The hybrid architecture also assumes a stable confidence signal as the routing criterion. In practice, calibrating the threshold – deciding what fraction of records gets LLM review – requires empirical data on the false negative rate of rule-based-only processing in the specific operational context.

Study Design

Data Source: Synthetic audit log records generated for this proof-of-concept using the faker library. Ten JSON records inserted into a PostgreSQL (RDS) audit_logs table representing biometric document scans: 8 with valid scores (0.95) and 2 with low scores (0.30) simulating flagged/malicious entries. No real identity documents or images were used; the LLM operates on structured metadata, not raw images.

Data Handling: Unaudited records (where ai_status IS NULL) were retrieved from RDS and passed as JSON payloads to the Bedrock API. Each record included user_id, score, and doc_type. Claude was instructed via system prompt to act as a Senior Forensic Document Auditor, check for logical inconsistencies, and return {"status": "PASS"/"FAIL", "reasoning": "..."}. Results were written back to the ai_status and ai_reasoning columns. Audit outcomes were visualized as a bar chart of PASS/FAIL counts.

Analytical Approach:

Initialized PostgreSQL schema (schema.sql) with audit_logs table storing user_id, document_type, ai_status, ai_reasoning, and raw_data (JSONB)
Generated 10 synthetic records using faker and inserted via pg8000.native; 2 records seeded with low verification scores (0.30) to simulate fraud cases
Built Lambda function (Python 3.12) to retrieve unaudited records from RDS and invoke Claude 3 Haiku via Bedrock with a forensic auditor system prompt
Tested three prompting strategies varying in structure: minimal zero-shot, schema-driven zero-shot, zero-shot chain-of-thought
Evaluated each strategy on JSON parse success, response time, and PASS/FAIL accuracy against known ground truth
Modeled cost at scale under three architectures: rule-based only, LLM-only, hybrid
Derived hybrid pipeline architecture recommendation balancing cost, latency, and semantic coverage; documented VPC/networking lessons learned for Lambda-to-RDS connectivity

Project Resources

Repository: github.com/kchoover14/document-validation-bedrock

Data: Synthetic audit log records generated via the faker library – no real identity documents used. No external data source.

Code:

prompt engineering via lambda.ipynb – main pipeline: RDS connection, mock data generation, Bedrock invocation, audit results, visualization
mockDatabase.ipynb – standalone mock data generator showing synthetic record construction
schema.sql – PostgreSQL table definition for audit_logs
system_prompt.txt – forensic auditor system prompt used with Claude 3 Haiku

Project Artifacts:

Figures (n=1)

Environment:

requirements.txt – install pinned Python package versions with pip install -r requirements.txt

License:

Tools & Technologies

Languages: Python 3.12

Tools: AWS Bedrock | AWS Lambda | AWS RDS (PostgreSQL 17)
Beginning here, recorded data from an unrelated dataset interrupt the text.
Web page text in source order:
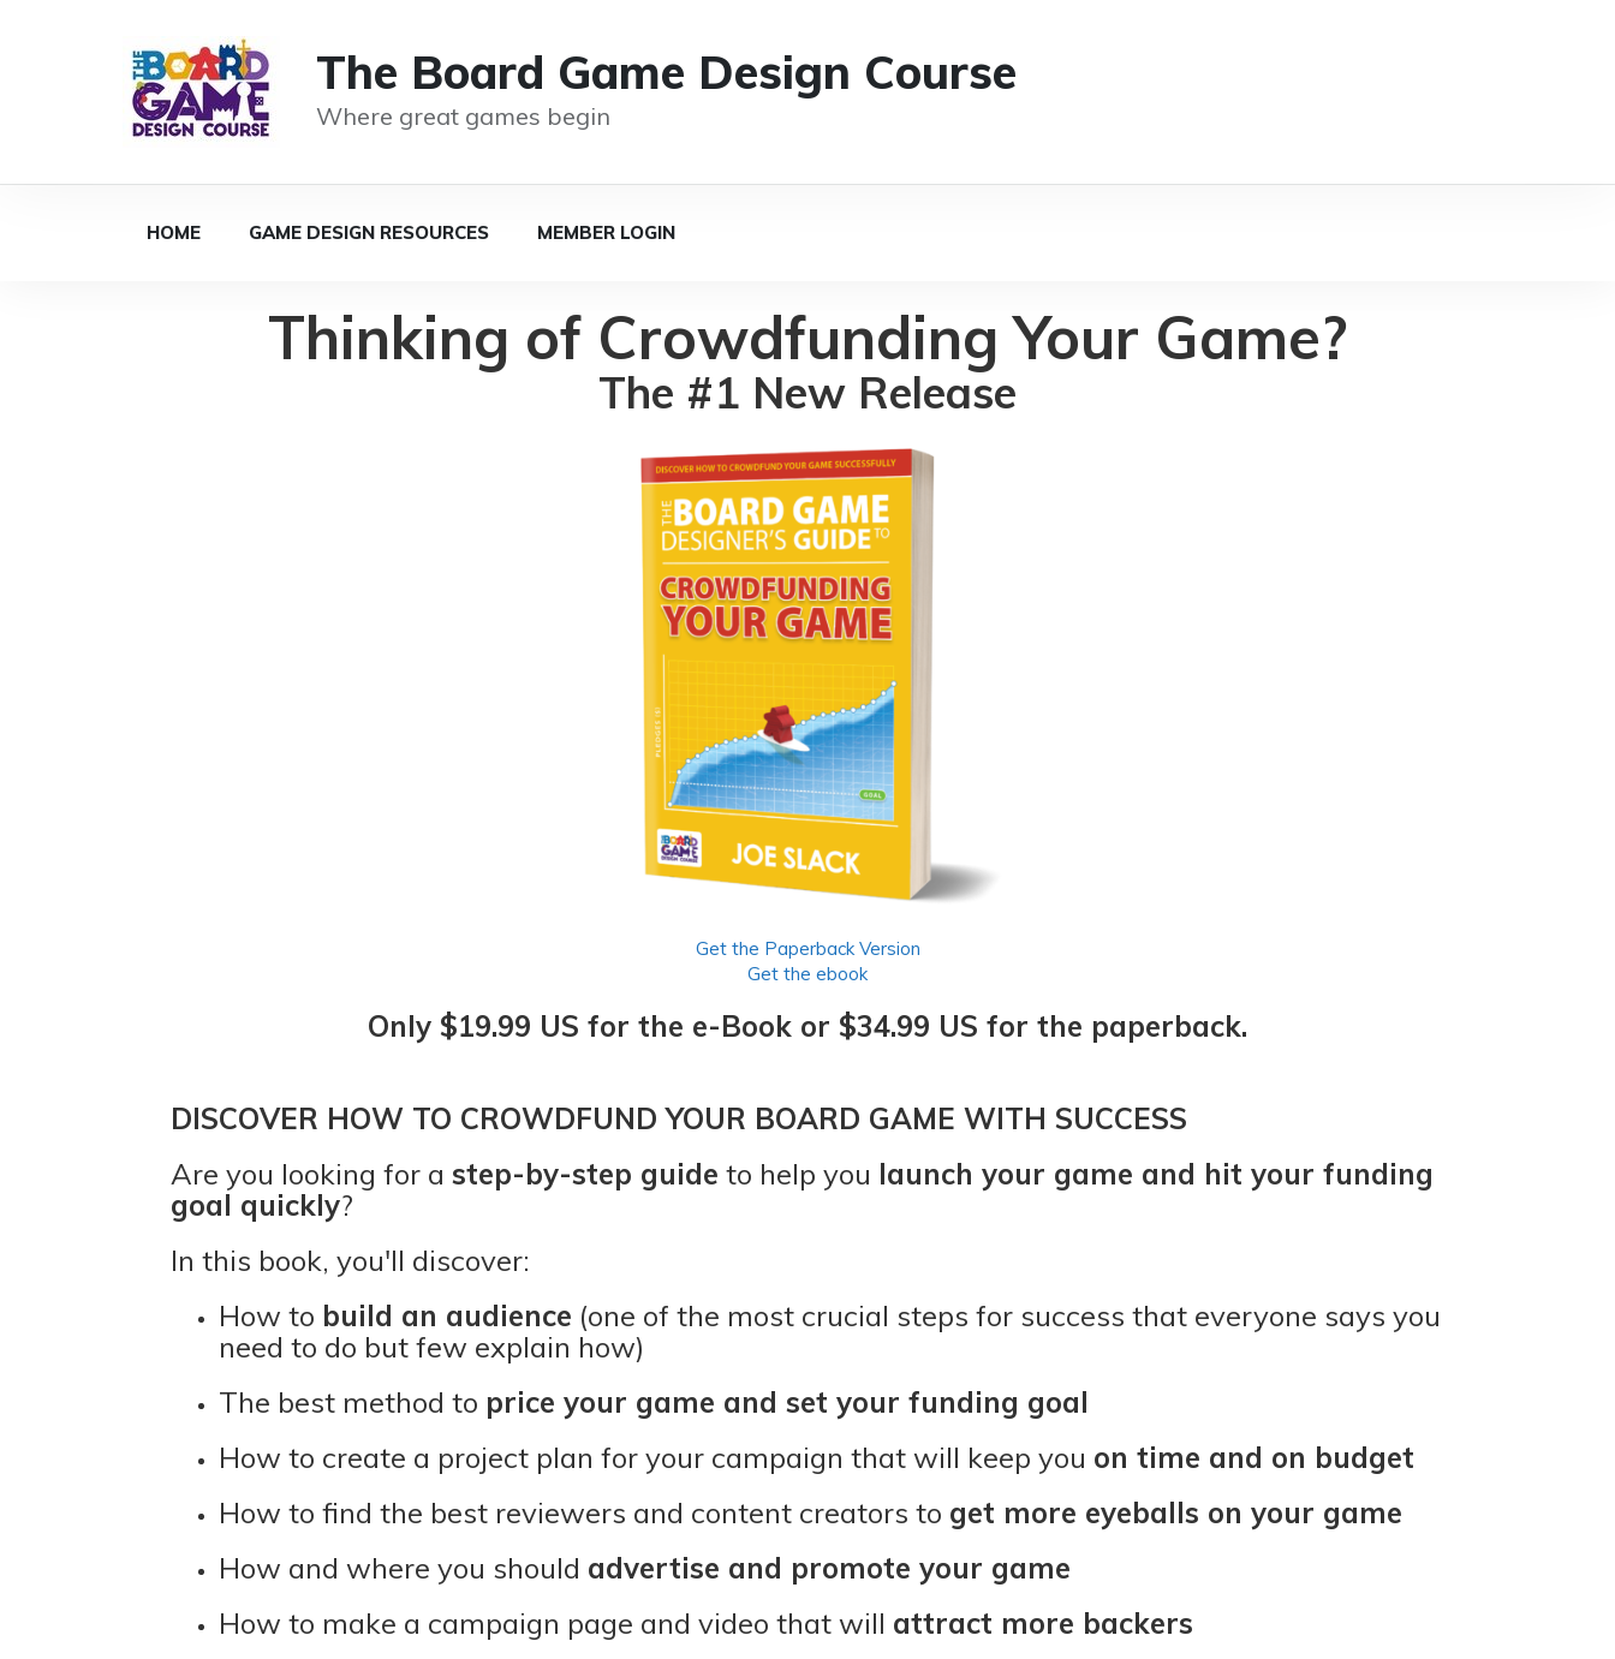
The Board Game Design Course
Where great games begin
HOME GAME DESIGN RESOURCES MEMBER LOGIN
Thinking of Crowdfunding Your Game?
The #1 New Release
Get the Paperback Version
Get the ebook
Only $19.99 US for the e-Book or $34.99 US for the paperback.
DISCOVER HOW TO CROWDFUND YOUR BOARD GAME WITH SUCCESS
Are you looking for a step-by-step guide to help you launch your game and hit your funding
goal quickly?
In this book, you'll discover:
How to build an audience (one of the most crucial steps for success that everyone says you
need to do but few explain how)
The best method to price your game and set your funding goal
How to create a project plan for your campaign that will keep you on time and on budget
How to find the best reviewers and content creators to get more eyeballs on your game
How and where you should advertise and promote your game
How to make a campaign page and video that will attract more backers

Packages: pg8000 | boto3 | faker | pandas | matplotlib

Expertise

Transferable Expertise: This project demonstrates the ability to design and evaluate AI integration architectures under real-world constraints – not just whether a technology works, but when, for whom, and at what cost. The hybrid pipeline recommendation reflects a pattern-recognition skill applicable to any enterprise context where AI capability must be balanced against operational cost, latency, and explainability requirements.